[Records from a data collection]
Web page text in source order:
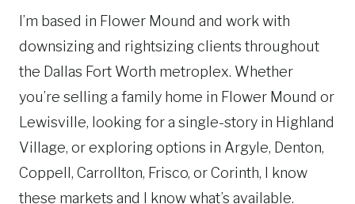
i
r
e
)
r
e
s
R
e
u
ir
I’m based in Flower Mound and work with
downsizing and rightsizing clients throughout
the Dallas Fort Worth metroplex. Whether
you’re selling a family home in Flower Mound or
Lewisville, looking for a single-story in Highland
Village, or exploring options in Argyle, Denton,
Coppell, Carrollton, Frisco, or Corinth, I know
these markets and I know what’s available.
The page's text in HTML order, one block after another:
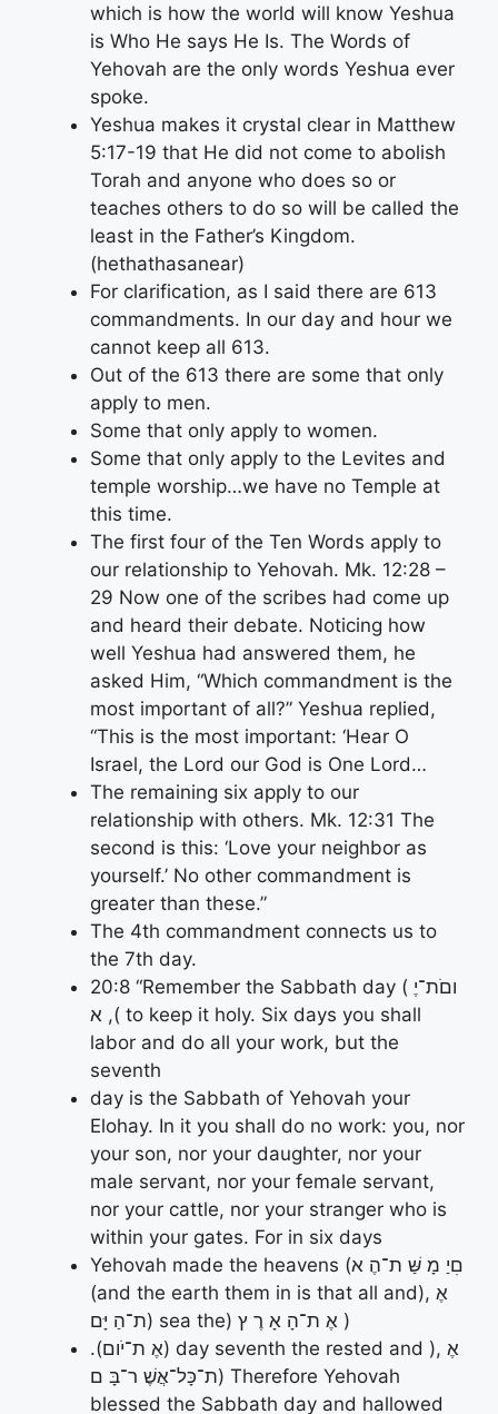
which is how the world will know Yeshua
is Who He says He Is. The Words of
Yehovah are the only words Yeshua ever
spoke.
Yeshua makes it crystal clear in Matthew
5:17-19 that He did not come to abolish
Torah and anyone who does so or
teaches others to do so will be called the
least in the Father’s Kingdom.
(hethathasanear)
For clarification, as I said there are 613
commandments. In our day and hour we
cannot keep all 613.
Out of the 613 there are some that only
apply to men.
Some that only apply to women.
Some that only apply to the Levites and
temple worship…we have no Temple at
this time.
The first four of the Ten Words apply to
our relationship to Yehovah. Mk. 12:28 –
29 Now one of the scribes had come up
and heard their debate. Noticing how
well Yeshua had answered them, he
asked Him, “Which commandment is the
most important of all?” Yeshua replied,
“This is the most important: ‘Hear O
Israel, the Lord our God is One Lord…
The remaining six apply to our
relationship with others. Mk. 12:31 The
second is this: ‘Love your neighbor as
yourself.’ No other commandment is
greater than these.”
The 4th commandment connects us to
the 7th day.
20:8 “Remember the Sabbath day ( וםֹת־יֶ
א ,( to keep it holy. Six days you shall
labor and do all your work, but the
seventh
day is the Sabbath of Yehovah your
Elohay. In it you shall do no work: you, nor
your son, nor your daughter, nor your
male servant, nor your female servant,
nor your cattle, nor your stranger who is
within your gates. For in six days
Yehovah made the heavens (םִיַ מָ שַּׁ ת־הֶ א
(and the earth them in is that all and), אֶ
ת־הַ יָּם) sea the) אֶ ת־הָ אָ רֶ ץ )
.(אֶ ת־יֹום) day seventh the rested and ), אֶ
ת־כָּל־אֲשֶׁ ר־בָּ ם) Therefore Yehovah
blessed the Sabbath day and hallowed
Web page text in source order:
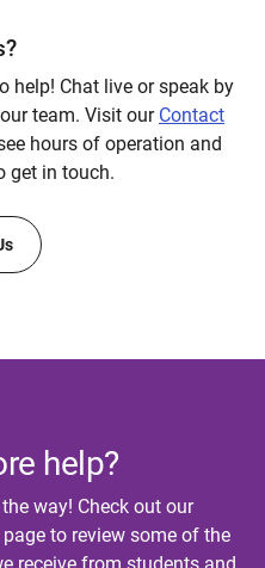
help! Chat live or speak by
team. Visit our Contact
hours of operation and
get in touch.
help?
way! Check out our
to review some of the
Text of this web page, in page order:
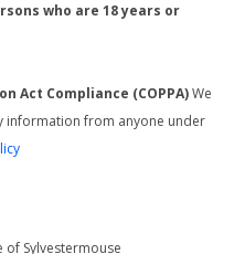
who are 18 years or
Act Compliance (COPPA)We
information from anyone under
of Sylvestermouse
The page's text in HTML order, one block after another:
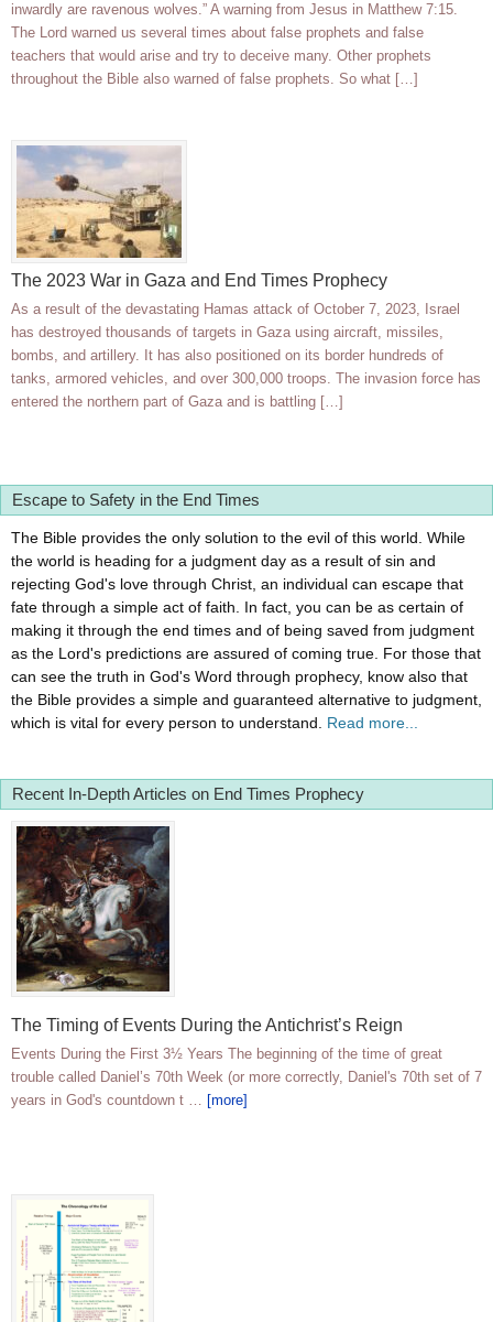
inwardly are ravenous wolves.” A warning from Jesus in Matthew 7:15.
The Lord warned us several times about false prophets and false
teachers that would arise and try to deceive many. Other prophets
throughout the Bible also warned of false prophets. So what […]
The 2023 War in Gaza and End Times Prophecy
As a result of the devastating Hamas attack of October 7, 2023, Israel
has destroyed thousands of targets in Gaza using aircraft, missiles,
bombs, and artillery. It has also positioned on its border hundreds of
tanks, armored vehicles, and over 300,000 troops. The invasion force has
entered the northern part of Gaza and is battling […]
Escape to Safety in the End Times
The Bible provides the only solution to the evil of this world. While
the world is heading for a judgment day as a result of sin and
rejecting God's love through Christ, an individual can escape that
fate through a simple act of faith. In fact, you can be as certain of
making it through the end times and of being saved from judgment
as the Lord's predictions are assured of coming true. For those that
can see the truth in God's Word through prophecy, know also that
the Bible provides a simple and guaranteed alternative to judgment,
which is vital for every person to understand. Read more...
Recent In-Depth Articles on End Times Prophecy
The Timing of Events During the Antichrist’s Reign
Events During the First 3½ Years The beginning of the time of great
trouble called Daniel’s 70th Week (or more correctly, Daniel's 70th set of 7
years in God's countdown t … [more]
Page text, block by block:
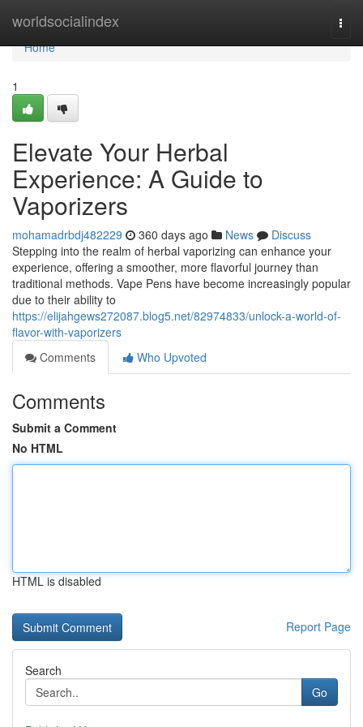
worldsocialindex
Home
Home
1
Elevate Your Herbal
Experience: A Guide to
Vaporizers
mohamadrbdj482229 360 days ago News
Discuss
Stepping into the realm of herbal vaporizing can enhance your
experience, offering a smoother, more flavorful journey than
traditional methods. Vape Pens have become increasingly popular
due to their ability to
https://elijahgews272087.blog5.net/82974833/unlock-a-world-of-
flavor-with-vaporizers
Comments
Who Upvoted
Comments
Submit a Comment
No HTML
HTML is disabled
Report Page
Search
Go
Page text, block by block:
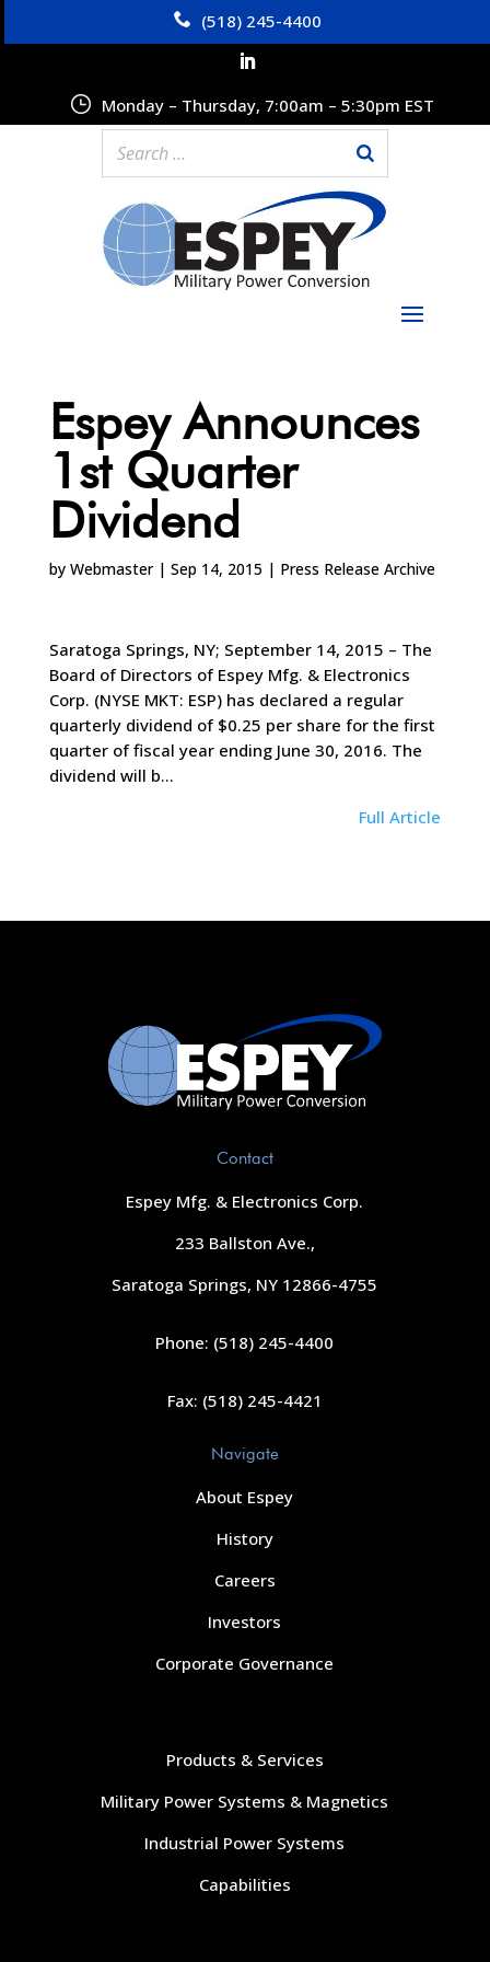
Monday – Thursday, 7:00am – 5:30pm EST
(518) 245-4400
Espey Announces
1st Quarter
Dividend
by Webmaster| Sep 14, 2015 | Press Release Archive
Saratoga Springs, NY; September 14, 2015 – The
Board of Directors of Espey Mfg. & Electronics
Corp. (NYSE MKT: ESP) has declared a regular
quarterly dividend of $0.25 per share for the first
quarter of fiscal year ending June 30, 2016. The
dividend will b…
Full Article
Contact
Espey Mfg. & Electronics Corp.
233 Ballston Ave.,
Saratoga Springs, NY 12866-4755
Phone: (518) 245-4400
Fax: (518) 245-4421
Navigate
About Espey
History
Careers
Investors
Corporate Governance
Products & Services
Military Power Systems & Magnetics
Industrial Power Systems
Capabilities
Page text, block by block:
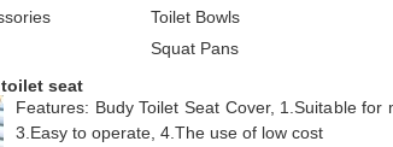
Toilet Bowls
Squat Pans
seat
Features: Budy Toilet Seat Cover, 1.Suitable for
3.Easy to operate, 4.The use of low cost
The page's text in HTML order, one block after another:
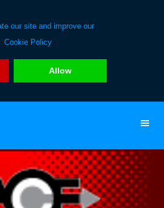
our site and improve our
Cookie Policy
Allow
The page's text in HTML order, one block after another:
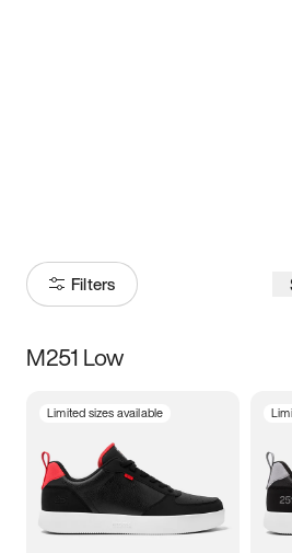
Filters
Size
3.5 4 4.5
5.5 6 6.5 7
M251 Low
Limited sizes available
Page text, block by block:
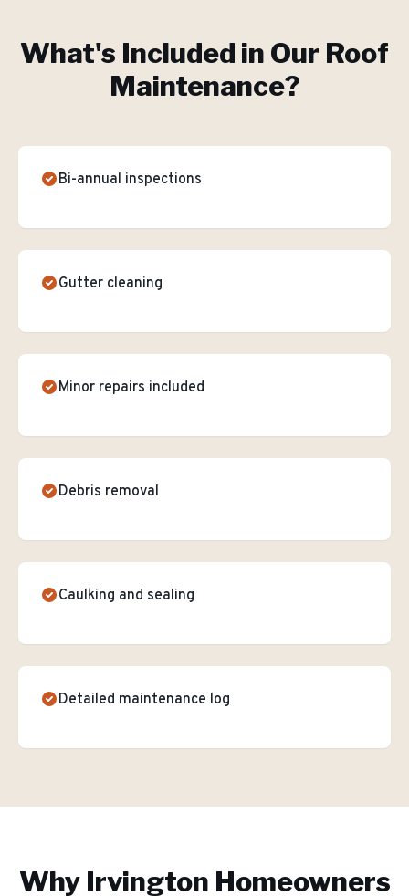
What's Included in Our Roof
Maintenance?
Bi-annual inspections
Gutter cleaning
Minor repairs included
Debris removal
Caulking and sealing
Detailed maintenance log
Why Irvington Homeowners
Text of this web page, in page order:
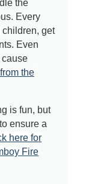
the
Every
get
Even
cause
the
is fun, but
ensure a
here for
Fire
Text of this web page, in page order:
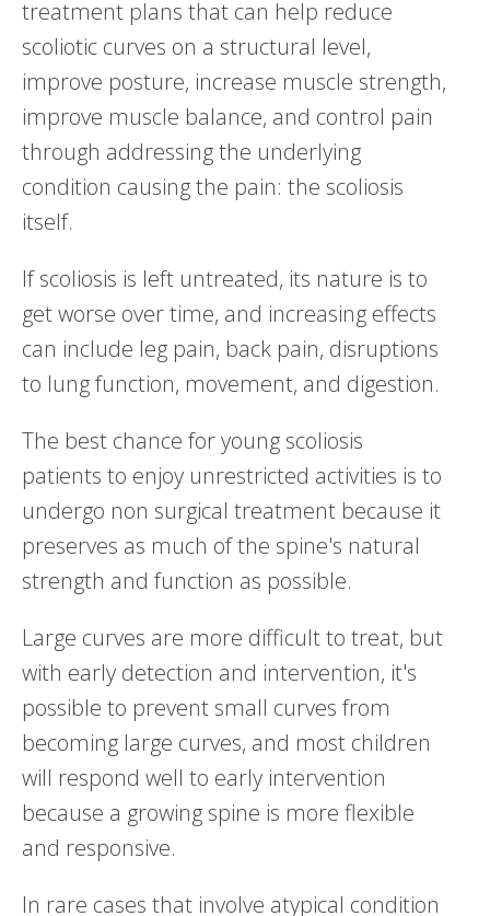
treatment plans that can help reduce
scoliotic curves on a structural level,
improve posture, increase muscle strength,
improve muscle balance, and control pain
through addressing the underlying
condition causing the pain: the scoliosis
itself.
If scoliosis is left untreated, its nature is to
get worse over time, and increasing effects
can include leg pain, back pain, disruptions
to lung function, movement, and digestion.
The best chance for young scoliosis
patients to enjoy unrestricted activities is to
undergo non surgical treatment because it
preserves as much of the spine's natural
strength and function as possible.
Large curves are more difficult to treat, but
with early detection and intervention, it's
possible to prevent small curves from
becoming large curves, and most children
will respond well to early intervention
because a growing spine is more flexible
and responsive.
In rare cases that involve atypical condition
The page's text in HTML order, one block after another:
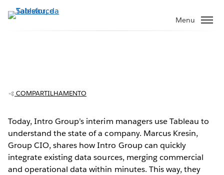
Pular
para
Menu
Play
COMPARTILHAMENTO
Today, Intro Group’s interim managers use Tableau to
understand the state of a company. Marcus Kresin,
Group CIO, shares how Intro Group can quickly
integrate existing data sources, merging commercial
and operational data within minutes. This way, they
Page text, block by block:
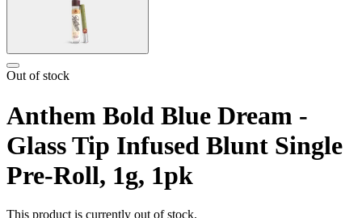
Out of stock
Anthem Bold Blue Dream -
Glass Tip Infused Blunt Single
Pre-Roll, 1g, 1pk
This product is currently out of stock.
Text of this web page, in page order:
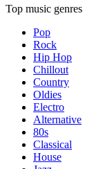
Top music genres
Pop
Rock
Hip Hop
Chillout
Country
Oldies
Electro
Alternative
80s
Classical
House
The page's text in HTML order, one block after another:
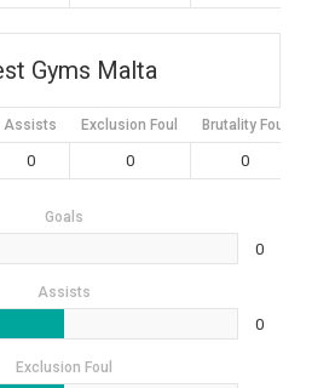
Gyms Malta
Assists Exclusion Foul Brutality Foul
0 0 0
Goals
0
Assists
0
Exclusion Foul
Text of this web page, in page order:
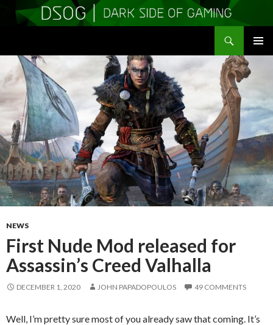
MENU
TO
CONTENT
NEWS
First Nude Mod released for
Assassin’s Creed Valhalla
DECEMBER 1, 2020 JOHN PAPADOPOULOS 49 COMMENTS
Well, I’m pretty sure most of you already saw that coming. It’s
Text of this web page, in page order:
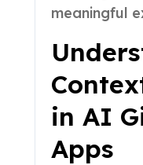
meaningful
in AI
Apps
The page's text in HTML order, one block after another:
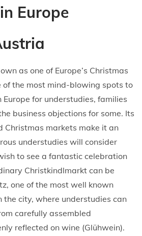
Europe
as one of Europe’s Christmas
of the most mind-blowing spots to
for understudies, families
business objections for some. Its
Christmas markets make it an
understudies will consider
to see a fantastic celebration
Christkindlmarkt can be
one of the most well known
the city, where understudies can
carefully assembled
reflected on wine (Glühwein).
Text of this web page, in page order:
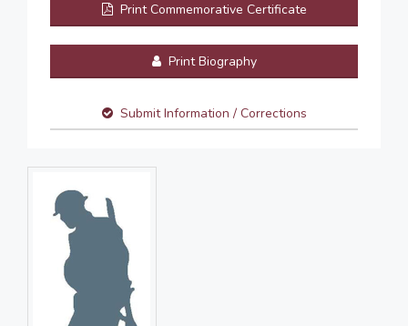
Print Commemorative Certificate
Print Biography
Submit Information / Corrections
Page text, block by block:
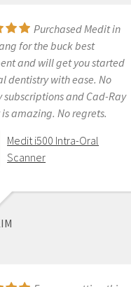
We are a new user of
My rep Andy was very
the training & very
& patient with the whole
The online support is one of
Installation was also easy
Our staff is
Purchased Medit in
for the buck best
and will get you started
dentistry with ease. No
subscriptions and Cad-Ray
amazing. No regrets.
Medit i500 Intra-Oral
Scanner
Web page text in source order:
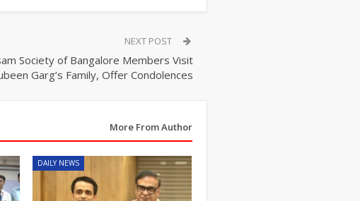
NEXT POST
Society of Bangalore Members Visit
Garg’s Family, Offer Condolences
More From Author
DAILY NEWS
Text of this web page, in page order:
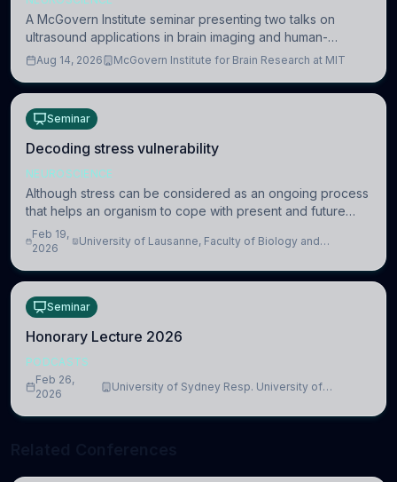
A McGovern Institute seminar presenting two talks on
ultrasound applications in brain imaging and human-
machine interaction. The in-person event is open to MIT
Aug 14, 2026 McGovern Institute for Brain Research at MIT
Seminar
Decoding stress vulnerability
NEUROSCIENCE
Although stress can be considered as an ongoing process
that helps an organism to cope with present and future
challenges, when it is too intense or uncontrollable, it can
lead to adverse consequences
Feb 19,
2026
University of Lausanne, Faculty of Biology and
Seminar
Honorary Lecture 2026
PODCASTS
Feb 26,
2026
University of Sydney Resp. University of
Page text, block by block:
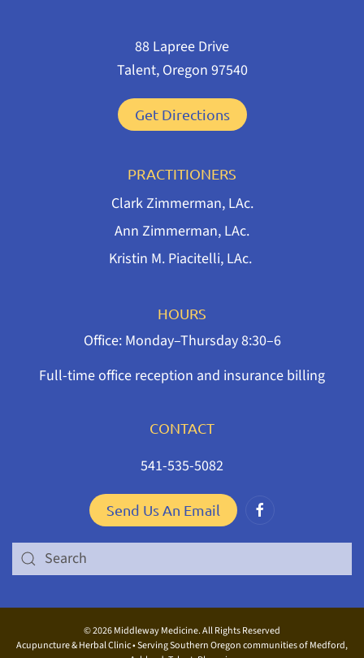
88 Lapree Drive
Talent, Oregon 97540
Get Directions
PRACTITIONERS
Clark Zimmerman, LAc.
Ann Zimmerman, LAc.
Kristin M. Piacitelli, LAc.
HOURS
Office: Monday–Thursday 8:30–6
Full-time office reception and insurance billing
CONTACT
541-535-5082
Send Us An Email
©2026 Middleway Medicine. All Rights Reserved
Acupuncture & Herbal Clinic • Serving Southern Oregon communities of Medford,
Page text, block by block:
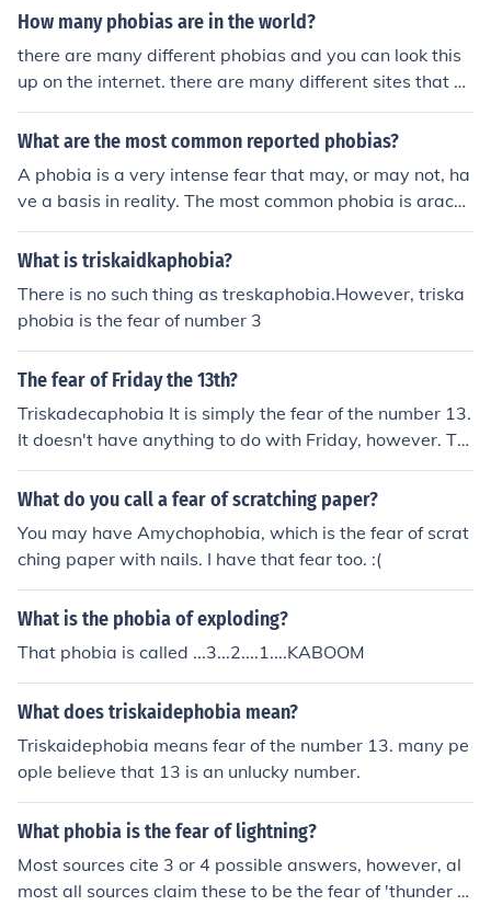
sidered to be much more benign.
How many phobias are in the world?
there are many different phobias and you can look this
up on the internet. there are many different sites that sa
y basically the same thing. you can look up a phobia by
typing like this for example: the fear of math-phobia
What are the most common reported phobias?
A phobia is a very intense fear that may, or may not, ha
ve a basis in reality. The most common phobia is arachn
ophobia, or the fear of spiders. i think claustrophobia is
the most common phobia
What is triskaidkaphobia?
There is no such thing as treskaphobia.However, triska
phobia is the fear of number 3
The fear of Friday the 13th?
Triskadecaphobia It is simply the fear of the number 13.
It doesn't have anything to do with Friday, however. Tri
-3 Deca=10 Phobia=Fear of I actually just learned that i
n W. History today. :)
What do you call a fear of scratching paper?
You may have Amychophobia, which is the fear of scrat
ching paper with nails. I have that fear too. :(
What is the phobia of exploding?
That phobia is called ...3...2....1....KABOOM
What does triskaidephobia mean?
Triskaidephobia means fear of the number 13. many pe
ople believe that 13 is an unlucky number.
What phobia is the fear of lightning?
Most sources cite 3 or 4 possible answers, however, al
most all sources claim these to be the fear of 'thunder a
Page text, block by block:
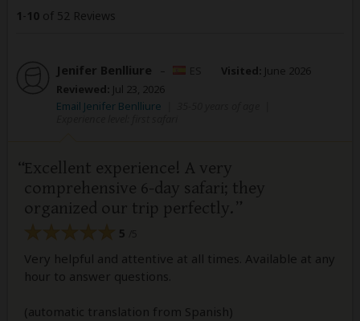
1-10 of 52 Reviews
Jenifer Benlliure – Visited: June 2026
Reviewed: Jul 23, 2026
Email Jenifer Benlliure
Excellent experience! A very
comprehensive 6-day safari; they
organized our trip perfectly.
5
Very helpful and attentive at all times. Available at any
hour to answer questions.
(automatic translation from Spanish)
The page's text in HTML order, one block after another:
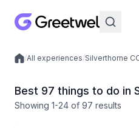
Local experiences
/All experiences/Silverthorne
Best 97 things to do in
Showing 1-24 of 97 results
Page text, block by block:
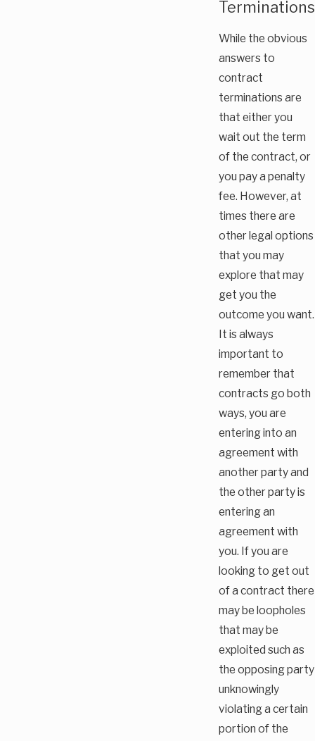
Terminations
While the obvious
answers to
contract
terminations are
that either you
wait out the term
of the contract, or
you pay a penalty
fee. However, at
times there are
other legal options
that you may
explore that may
get you the
outcome you want.
It is always
important to
remember that
contracts go both
ways, you are
entering into an
agreement with
another party and
the other party is
entering an
agreement with
you. If you are
looking to get out
of a contract there
may be loopholes
that may be
exploited such as
the opposing party
unknowingly
violating a certain
portion of the

* WHAT NEEDS TO BE DONE
Starting with the line above that holds "integrate existing data", restate each line word for word up to and including the line that holds "business objections for some. Its". Drop the pictures.

* ANSWER TO THIS TASK
integrate existing data sources, merging commercial
and operational data within minutes. This way, they
Page text, block by block:
Out of stock
Anthem Bold Blue Dream -
Glass Tip Infused Blunt Single
Pre-Roll, 1g, 1pk
This product is currently out of stock.
Text of this web page, in page order:
Top music genres
Pop
Rock
Hip Hop
Chillout
Country
Oldies
Electro
Alternative
80s
Classical
House
The page's text in HTML order, one block after another:
Gyms Malta
Assists Exclusion Foul Brutality Foul
0 0 0
Goals
0
Assists
0
Exclusion Foul
Text of this web page, in page order:
MENU
TO
CONTENT
NEWS
First Nude Mod released for
Assassin’s Creed Valhalla
DECEMBER 1, 2020 JOHN PAPADOPOULOS 49 COMMENTS
Well, I’m pretty sure most of you already saw that coming. It’s
Text of this web page, in page order:
meaningful
in AI
Apps
The page's text in HTML order, one block after another:
Europe
as one of Europe’s Christmas
of the most mind-blowing spots to
for understudies, families
business objections for some. Its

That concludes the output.